# SigBERT *(P. Minchella et al., 2025)*

This notebook is an application companion to the paper:

**SigBERT: Combining Narrative Medical Reports and Rough Path Signature Theory for Survival Prediction in Oncology**

---

## Summary of the Method

The pipeline performs time-to-event prediction using longitudinal narrative data, following these steps:

1. **Sentence Embeddings**: Each medical report is transformed into a high-dimensional vector (typically using a language model such as OncoBERT (RoBERTa-based architecture).
2. **Dimensionality Reduction**: A linear compression (e.g., Johnson-Lindenstrauss mapping or PCA) reduces the embedding size for computational efficiency.
3. **Signature Extraction**: Path signature theory (up to order 2 or 3) is applied to capture the time dynamics of these compressed embeddings.
4. **Survival Modeling**: A LASSO-regularized Cox model is trained on these signature features to estimate risk scores and survival times.
5. **Evaluation**: C-index, time-dependent AUC, Brier Score, and Integrated Brier Score (IBS) are used for evaluation, with extensive validation over varying observation depths.

---

## Requirements for Using This Notebook with Your Data

Ensure your column names follow the naming convention described in the README.

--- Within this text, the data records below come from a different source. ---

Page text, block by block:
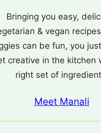
Bringing you easy,
& vegan
can be fun, you
creative in the kitchen
right set of
Meet Manali
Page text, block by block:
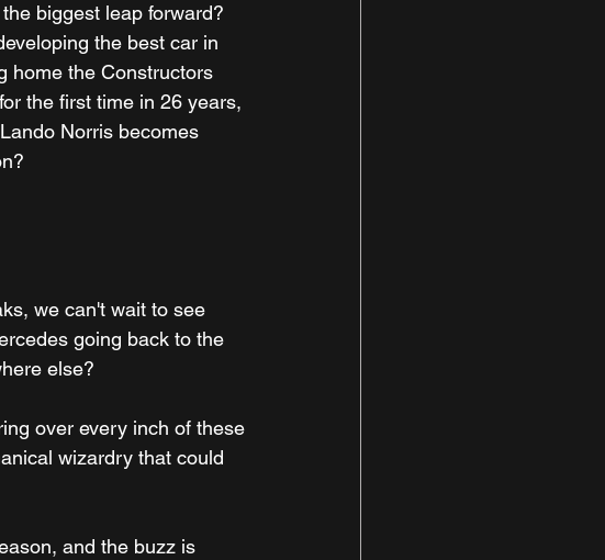
biggest leap forward?
the best car in
home the Constructors
the first time in 26 years,
Norris becomes
we can't wait to see
going back to the
else?
over every inch of these
wizardry that could
and the buzz is
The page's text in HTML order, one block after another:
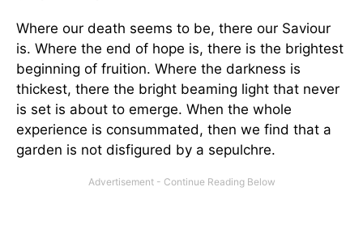
Where our death seems to be, there our Saviour
is. Where the end of hope is, there is the brightest
beginning of fruition. Where the darkness is
thickest, there the bright beaming light that never
is set is about to emerge. When the whole
experience is consummated, then we find that a
garden is not disfigured by a sepulchre.
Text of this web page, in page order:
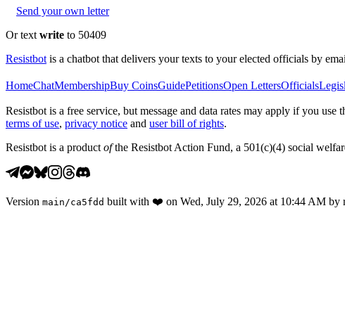
Send your own letter
Or text write to 50409
Resistbot is a chatbot that delivers your texts to your elected officials by
HomeChatMembershipBuy CoinsGuidePetitionsOpen LettersOfficials
Resistbot is a free service, but message and data rates may apply if you
terms of use, privacy notice and user bill of rights.
Resistbot is a product ofthe Resistbot Action Fund, a 501(c)(4) social
Version main /ca5fdd built with ❤️ on Wed, July 29, 2026 at 10:44 AM by
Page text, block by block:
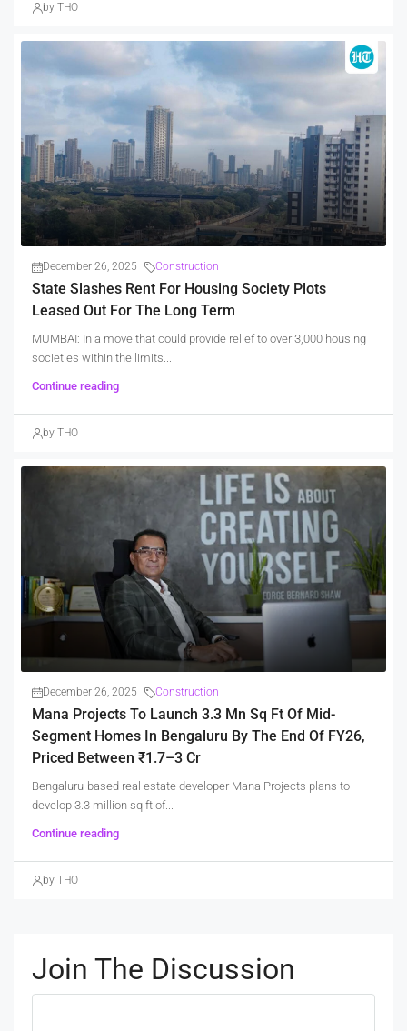
by THO
December 26, 2025 Construction
State Slashes Rent For Housing Society Plots
Leased Out For The Long Term
MUMBAI: In a move that could provide relief to over 3,000 housing
societies within the limits...
Continue reading
by THO
December 26, 2025 Construction
Mana Projects To Launch 3.3 Mn Sq Ft Of Mid-
Segment Homes In Bengaluru By The End Of FY26,
Priced Between ₹1.7–3 Cr
Bengaluru-based real estate developer Mana Projects plans to
develop 3.3 million sq ft of...
Continue reading
by THO
Join The Discussion
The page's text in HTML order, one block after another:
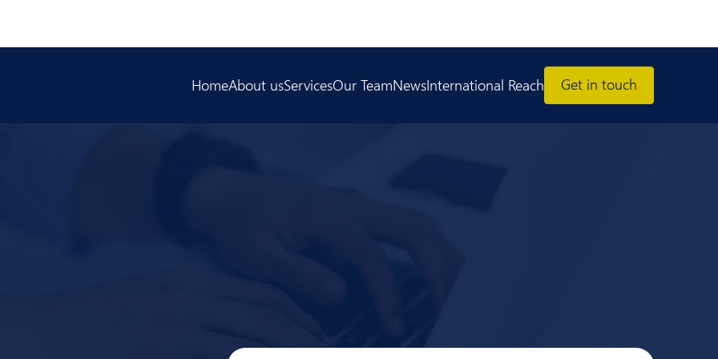
HomeAbout usServicesOur TeamNewsInternational Reach Get in touch
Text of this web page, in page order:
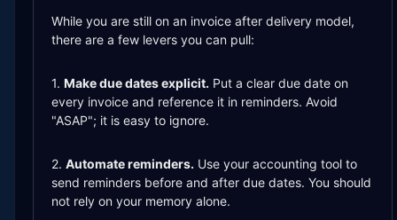
While you are still on an invoice after delivery model,
there are a few levers you can pull:
1. Make due dates explicit. Put a clear due date on
every invoice and reference it in reminders. Avoid
"ASAP"; it is easy to ignore.
2. Automate reminders. Use your accounting tool to
send reminders before and after due dates. You should
not rely on your memory alone.
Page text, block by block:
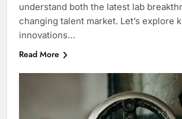
understand both the latest lab
changing talent market. Let’s explore
innovations…
Read More
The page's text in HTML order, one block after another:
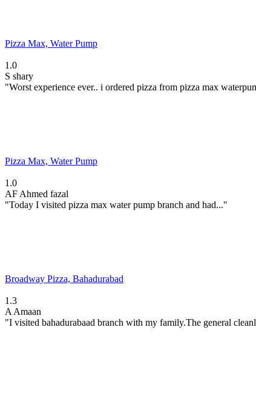
Pizza Max, Water Pump
1.0
S shary
"Worst experience ever.. i ordered pizza from pizza max
Pizza Max, Water Pump
1.0
AF Ahmed fazal
"Today I visited pizza max water pump branch and had..."
Broadway Pizza, Bahadurabad
1.3
A Amaan
"I visited bahadurabaad branch with my family.The general
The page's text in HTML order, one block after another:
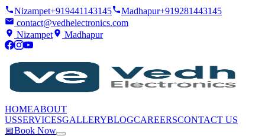
Nizampet+919441143145 Madhapur+919281443145
contact@vedhelectronics.com
Nizampet
Madhapur
HOMEABOUT
USSERVICESGALLERYBLOGCAREERSCONTACT US
📅Book Now
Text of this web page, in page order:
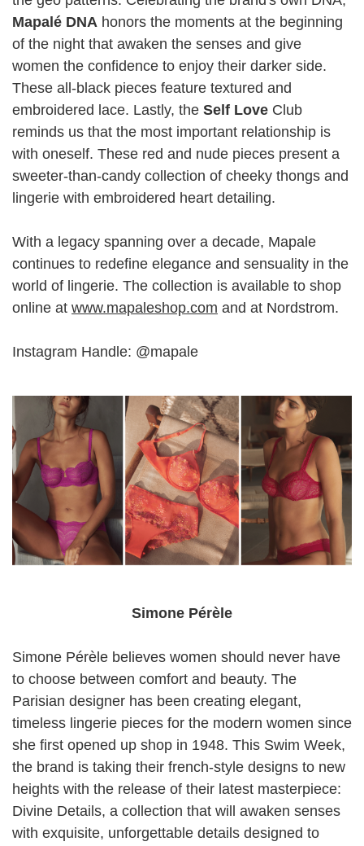
Mapalé DNA honors the moments at the beginning
of the night that awaken the senses and give
women the confidence to enjoy their darker side.
These all-black pieces feature textured and
embroidered lace. Lastly, the Self Love Club
reminds us that the most important relationship is
with oneself. These red and nude pieces present a
sweeter-than-candy collection of cheeky thongs and
lingerie with embroidered heart detailing.
With a legacy spanning over a decade, Mapale
continues to redefine elegance and sensuality in the
world of lingerie. The collection is available to shop
online at www.mapaleshop.com and at Nordstrom.
Instagram Handle: @mapale
Simone Pérèle
Simone Pérèle believes women should never have
to choose between comfort and beauty. The
Parisian designer has been creating elegant,
timeless lingerie pieces for the modern women since
she first opened up shop in 1948. This Swim Week,
the brand is taking their french-style designs to new
heights with the release of their latest masterpiece:
Divine Details, a collection that will awaken senses
with exquisite, unforgettable details designed to
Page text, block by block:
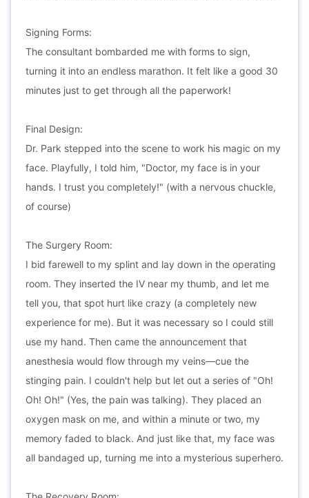
Signing Forms:
The consultant bombarded me with forms to sign,
turning it into an endless marathon. It felt like a good 30
minutes just to get through all the paperwork!
Final Design:
Dr. Park stepped into the scene to work his magic on my
face. Playfully, I told him, "Doctor, my face is in your
hands. I trust you completely!" (with a nervous chuckle,
of course)
The Surgery Room:
I bid farewell to my splint and lay down in the operating
room. They inserted the IV near my thumb, and let me
tell you, that spot hurt like crazy (a completely new
experience for me). But it was necessary so I could still
use my hand. Then came the announcement that
anesthesia would flow through my veins—cue the
stinging pain. I couldn't help but let out a series of "Oh!
Oh! Oh!" (Yes, the pain was talking). They placed an
oxygen mask on me, and within a minute or two, my
memory faded to black. And just like that, my face was
all bandaged up, turning me into a mysterious superhero.

**Note**: If your dataset only provides the event duration (in days) without an explicit `date_start`, you can create `date_start` by subtracting the duration from a fixed reference date such as `"1970-01-01"` or `"2000-01-01"`. Then compute `date_end` by adding the duration.

Once your data is properly preprocessed, you're ready to run the notebook.

In [1]:
import types
import sys
from numbers import Real, Integral

# Create a fake module to emulate 'sklearn.utils._param_validation'
# (used by skglm in newer versions of scikit-learn, >=1.3)
param_validation = types.ModuleType("sklearn.utils._param_validation")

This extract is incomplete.